マリーの中に吸い込まれたという玉は、凶鳥の兆しと一緒にあったからと、竜人達が持ってきたものだ。
ルイがマリーに体調の変化を訊ねた。
「それが少しだけ水に敏感になったくらい。タカヒロのようにはなってないの」
二人は同じような条件に見えて、どうやら力の性質はまったく違っているらしいかった。
孝宏に起きた異変は、マリーにはまったく見られなかったし、彼女は孝宏と違って自在に魔力操り、完全に魔法を使いこなしている。
孝宏とはすべてが違っていた。
「どうなってるのかわからないけど、もっとしっかり調べてみないといけないね」
カダンの表情は厳しい。
マリーは俯き自分の足元を見つめた。
ルイはそんなマリーにそっと視線を向ける。
林を抜けようという所で、木々の間から車が見えた。孝宏とカウルの話声が聞こえてきた。
「私先に行ってるね」
マリーが待ちきれず、走って先に行ってしまった。
マリーの後ろ姿が茂みの向こうに消え、一瞬、木々が二人を周囲から隠した。
誰にも聞かれない状況で、ルイがカダンに尋ねた。
「なあ、カダンはタカヒロをどう思ってる?好きなのか?」
唐突な切り出しに、カダンは一度足を止め、無言で振り返った。
カダンは一瞬だけルイと視線と合わせるが、何も言わず前を向いた。
「バカだなあ、ルイは」
カダンは普段通りにそれだけ言って、ゆっくり歩き出した。
ルイにはそれが本当に呆れているような、もしくはお道化ているようにも聞こえた。
景色が開け、林の終わりが見えた。
腕をめくり、自慢げにカウルに見せる孝宏。そこにマリーが加わわる。
魔法で治ったのだと、みぞおちに手を当てマリーに話している。
魔法だ何だと子供らしくはしゃぐ孝宏を見て、カダンは思わずククッと喉の奥で笑い、口元を隠した。

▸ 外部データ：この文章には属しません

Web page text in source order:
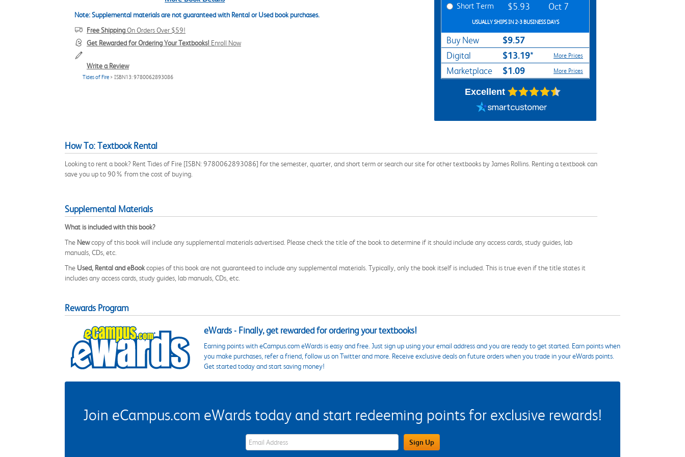
Note: Supplemental materials are not guaranteed with Rental or Used book purchases.
Free ShippingOn Orders Over $59!
Get Rewarded for Ordering Your Textbooks! Enroll Now
Write a Review
Tides of Fire > ISBN13: 9780062893086
Short Term $5.93 Oct 7
USUALLY SHIPS IN 2-3 BUSINESS DAYS
Buy New $9.57
Digital $13.19* More Prices
Marketplace $1.09 More Prices
Excellent
How To: Textbook Rental
Looking to rent a book? Rent Tides of Fire [ISBN: 9780062893086] for the semester, quarter, and short term or search our site for other textbooks by James Rollins. Renting a textbook can
save you up to 90% from the cost of buying.
Supplemental Materials
What is included with this book?
The Newcopy of this book will include any supplemental materials advertised. Please check the title of the book to determine if it should include any access cards, study guides, lab
manuals, CDs, etc.
The Used, Rental and eBookcopies of this book are not guaranteed to include any supplemental materials. Typically, only the book itself is included. This is true even if the title states it
includes any access cards, study guides, lab manuals, CDs, etc.
Rewards Program
eWards - Finally, get rewarded for ordering your textbooks!
Earning points with eCampus.com eWards is easy and free. Just sign up using your email address and you are ready to get started. Earn points when
you make purchases, refer a friend, follow us on Twitter and more. Receive exclusive deals on future orders when you trade in your eWards points.
Get started today and start saving money!
Join eCampus.com eWards today and start redeeming points for exclusive rewards!
eWards Sign Up Email Address Field Sign Up
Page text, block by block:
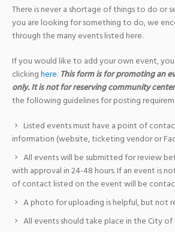
There is never a shortage of things to do or
you are looking for something to do, we
through the many events listed here.
If you would like to add your own event,
clickinghere. This form is for promoting an
only. It is not for reserving community
the following guidelines for posting
Listed events must have a point of
information (website, ticketing vendor or
All events will be submitted for review
with approval in 24-48 hours. If an event is
of contact listed on the event will be
A photo for uploading is helpful, but not
All events should take place in the City
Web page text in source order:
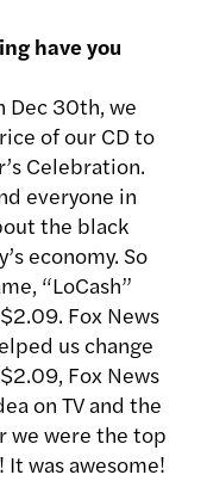
have you
Dec 30th, we
of our CD to
Celebration.
everyone in
the black
economy. So
“LoCash”
Fox News
us change
Fox News
on TV and the
we were the top
It was awesome!
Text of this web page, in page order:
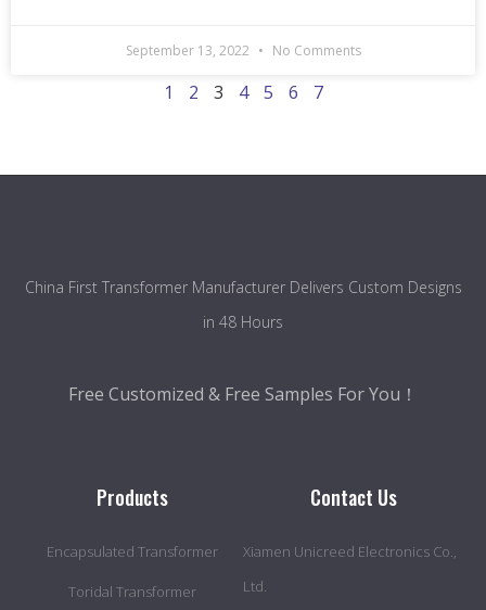
September 13, 2022 No Comments
1 2 3 4 5 6 7
China First Transformer Manufacturer Delivers Custom Designs
in 48 Hours
Free Customized & Free Samples For You！
Products
Encapsulated Transformer
Toridal Transformer
Contact Us
Xiamen Unicreed Electronics Co.,
Ltd.
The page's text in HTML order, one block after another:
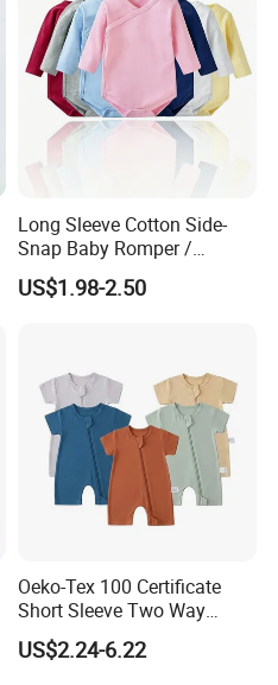
Long Sleeve Cotton Side-
Snap Baby Romper /
Bodysuit / Onesie, Baby
Clothes
US$1.98-2.50
Oeko-Tex 100 Certificate
Short Sleeve Two Way
Zipper Infant Clothing OEM
Jersey Bamboo Baby
US$2.24-6.22
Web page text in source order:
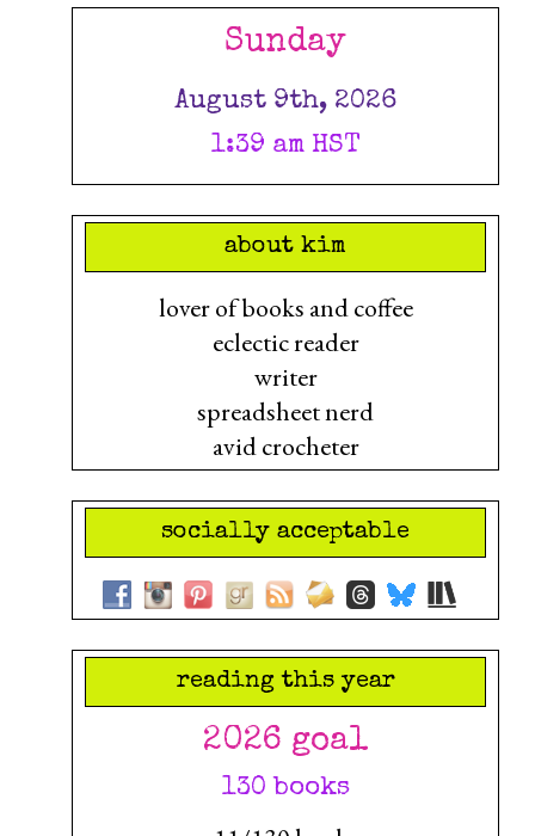
Sunday
August 9th, 2026
1:39 am HST
about kim
lover of books and coffee
eclectic reader
writer
spreadsheet nerd
avid crocheter
socially acceptable
reading this year
2026 goal
130 books
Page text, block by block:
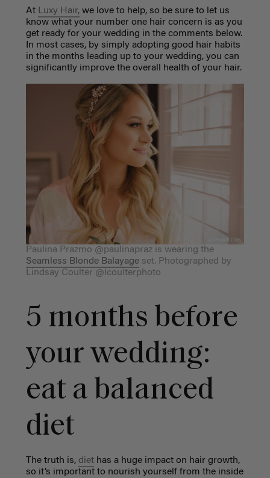
At Luxy Hair,we love to help, so be sure to let us
know what your number one hair concern is as you
get ready for your wedding in the comments below.
In most cases, by simply adopting good hair habits
in the months leading up to your wedding, you can
significantly improve the overall health of your hair.
Paulina Prazmo @paulinapraz is wearing the
Seamless Blonde Balayageset. Photographed by
Lindsay Coulter @lcoulterphoto
5 months before
your wedding:
eat a balanced
diet
The truth is, diethas a huge impact on hair growth,
so it’s important to nourish yourself from the inside
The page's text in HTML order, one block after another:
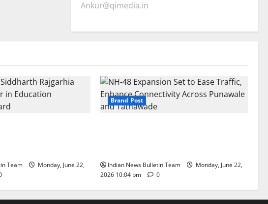
Ankur@qimedia.in
Team
Monday, June 22,
Brand Post
Indian News Bulletin Team
Monday, June 22,
2026 10:04 pm
0

しかしすぐに表情は崩れ、カダンは唇をキュッと噛みしめた。
「バカだよ」
語尾は強く、しかし声は潜めて言った。
「タカヒロは地球に……帰るんだぞ………………想っていてもしょうがないじゃないか」
最後は押えて小さく震える声。視線はまっすぐ前を見て、孝宏から離れない。
カダンは歩く速度を上げ、わざとらしく三人に向かって手を振った。
(そんなの関係ないよ……僕だって……)
ルイはカダンの背中に向かって、音にならない言葉を呟いた。